Cerita Dari Tahun Lalu

2 0 0
                                    

Catatan 11.03 

07 April 2019

Ramadan tahun lalu kuhabiskan waktuku untuk membangun harapan tentangmu

Hari itu aku datang ke tempat yang sering kita sebut rumah kedua dengan perasaan campur aduk. Ada rasa bahagia, semangat, cangung, ragu, kawatir dan gengsi bergejolak dalam diriku. Semua itu karena aku tahu aku akan bertemu denganmu hari itu.

Benar, kamu ada disana sibuk dengan urusanmu. Aku pun pura-pura sibuk dengan urusanku, tak benar-benar berpura-pura sebetulnya karena hari itu aku memang ada janji temu disana. Aku bisa mendengar suaramu saat memimpin rapat relawan yang kamu ketuai, suaramu yang hangat. Meski begitu setengah dari diriku yang mencoba membertahankan harga diri menahanku untuk menyapamu. Buat apa, kalau memang mau menyapa biar dia duluan, batinku rada sombong.

Rapatmu sudah selasai. Satu, dua orang perlahan keluar dari ruangan. Beberapa aku kenal dan mereka menyapa, sebagian menyapa karena kami kenal baik, sebagian lagi hanya sebagai formalitas belaka.

Tiba-tiba seseorang memangilku untuk ikut rapatmu babak kedua. Mati aku, rasanya jantungku mau berhenti berdetak. Saking gugupnya aku tak kunjung mendatangi pangilan itu sampai-sampai aku harus dijemut. Ahirnya kukeluarkan seluruh keberanianku. Aku berjalan mencoba terlihat sok keren ke-arahmu. Kamu menatapku. Secara otomatis kulemparkan senyum padamu sambil melambaikan tangan. Kamu terdiam sejenak kemudian dengan ragu mengangkat tangamu membalas lambaianku dengan tersipu malu. Sepertinya kamu bahagia sekali bertemu denganku hari itu, kamu juga bicara banyak tak seperti biasanya.

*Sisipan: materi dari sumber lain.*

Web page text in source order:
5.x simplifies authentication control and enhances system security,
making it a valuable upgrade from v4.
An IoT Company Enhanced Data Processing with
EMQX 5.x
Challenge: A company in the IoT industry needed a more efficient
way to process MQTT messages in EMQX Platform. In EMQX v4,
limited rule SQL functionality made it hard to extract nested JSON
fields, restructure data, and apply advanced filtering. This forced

Rapat benar-benar sudah selesai, sekitar 20 menit lagi adzan magrib berkumandang tandanya puasa harus segera diakhiri. Aku berencana membeli takjil di alun-alun. Kudekelarasikan keinginan itu dengan keras agar kamu bisa mendengarnya.

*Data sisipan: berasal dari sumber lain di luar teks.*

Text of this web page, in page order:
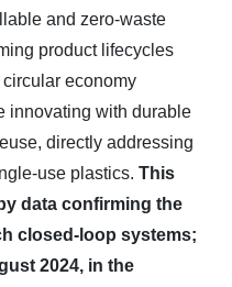
and zero-waste
product lifecycles
economy
innovating with durable
directly addressing
use plastics. This
data confirming the
closed-loop systems;
2024, in the

Hampir semua orang sudah pergi mencari takjil, tinggal aku dan beberapa orang yang memang kuketahui tidak berpuasa. Sebelum pergi aku membereskan pekerjaanku, kulihat kamu berdiri di depan gerbang sambil sesekali melihat ke arah jendela ruangan dimana aku berada. Mungkin kamu menungguku?, semua temanmu sudah pergi tinggal aku, lalu kamu menunggu siapa lagi?.

Aku menghampirimu, kamu tersenyum, "ayo" katamu. Benar, kamu menunggku. Dalam perjalanan kita bercerita banyak tentang hari kemarin, hangat dan bahagia rasanya.